- _Work order_: Omit the pictures, but give back every entry below exactly as written.

------------------------------------------------

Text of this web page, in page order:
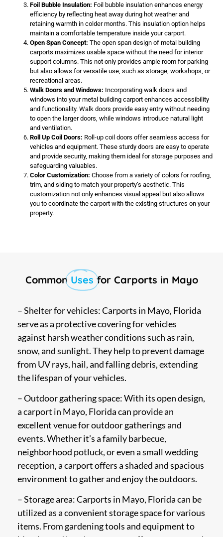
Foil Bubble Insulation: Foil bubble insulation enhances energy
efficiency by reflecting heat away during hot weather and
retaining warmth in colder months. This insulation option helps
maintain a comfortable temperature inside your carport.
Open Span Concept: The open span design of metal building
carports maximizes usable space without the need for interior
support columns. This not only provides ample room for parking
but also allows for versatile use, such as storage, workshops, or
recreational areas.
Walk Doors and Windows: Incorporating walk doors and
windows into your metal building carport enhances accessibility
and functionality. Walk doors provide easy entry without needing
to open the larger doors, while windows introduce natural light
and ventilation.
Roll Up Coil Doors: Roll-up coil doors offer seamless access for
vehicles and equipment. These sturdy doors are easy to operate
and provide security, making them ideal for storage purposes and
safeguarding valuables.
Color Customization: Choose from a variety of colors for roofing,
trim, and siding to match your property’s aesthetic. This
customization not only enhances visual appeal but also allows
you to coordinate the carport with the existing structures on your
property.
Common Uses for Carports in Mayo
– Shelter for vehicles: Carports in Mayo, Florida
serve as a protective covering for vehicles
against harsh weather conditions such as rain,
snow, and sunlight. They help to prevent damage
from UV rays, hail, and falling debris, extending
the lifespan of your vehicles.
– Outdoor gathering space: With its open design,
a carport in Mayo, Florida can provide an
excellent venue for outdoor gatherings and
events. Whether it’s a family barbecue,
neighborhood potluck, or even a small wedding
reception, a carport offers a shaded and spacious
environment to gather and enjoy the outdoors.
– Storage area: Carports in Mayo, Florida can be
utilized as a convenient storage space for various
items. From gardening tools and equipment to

------------------------------------------------

- _Your solution_:
Text of this web page, in page order:
Foil Bubble Insulation: Foil bubble insulation enhances energy
efficiency by reflecting heat away during hot weather and
retaining warmth in colder months. This insulation option helps
maintain a comfortable temperature inside your carport.
Open Span Concept: The open span design of metal building
carports maximizes usable space without the need for interior
support columns. This not only provides ample room for parking
but also allows for versatile use, such as storage, workshops, or
recreational areas.
Walk Doors and Windows: Incorporating walk doors and
windows into your metal building carport enhances accessibility
and functionality. Walk doors provide easy entry without needing
to open the larger doors, while windows introduce natural light
and ventilation.
Roll Up Coil Doors: Roll-up coil doors offer seamless access for
vehicles and equipment. These sturdy doors are easy to operate
and provide security, making them ideal for storage purposes and
safeguarding valuables.
Color Customization: Choose from a variety of colors for roofing,
trim, and siding to match your property’s aesthetic. This
customization not only enhances visual appeal but also allows
you to coordinate the carport with the existing structures on your
property.
Common Uses for Carports in Mayo
– Shelter for vehicles: Carports in Mayo, Florida
serve as a protective covering for vehicles
against harsh weather conditions such as rain,
snow, and sunlight. They help to prevent damage
from UV rays, hail, and falling debris, extending
the lifespan of your vehicles.
– Outdoor gathering space: With its open design,
a carport in Mayo, Florida can provide an
excellent venue for outdoor gatherings and
events. Whether it’s a family barbecue,
neighborhood potluck, or even a small wedding
reception, a carport offers a shaded and spacious
environment to gather and enjoy the outdoors.
– Storage area: Carports in Mayo, Florida can be
utilized as a convenient storage space for various
items. From gardening tools and equipment to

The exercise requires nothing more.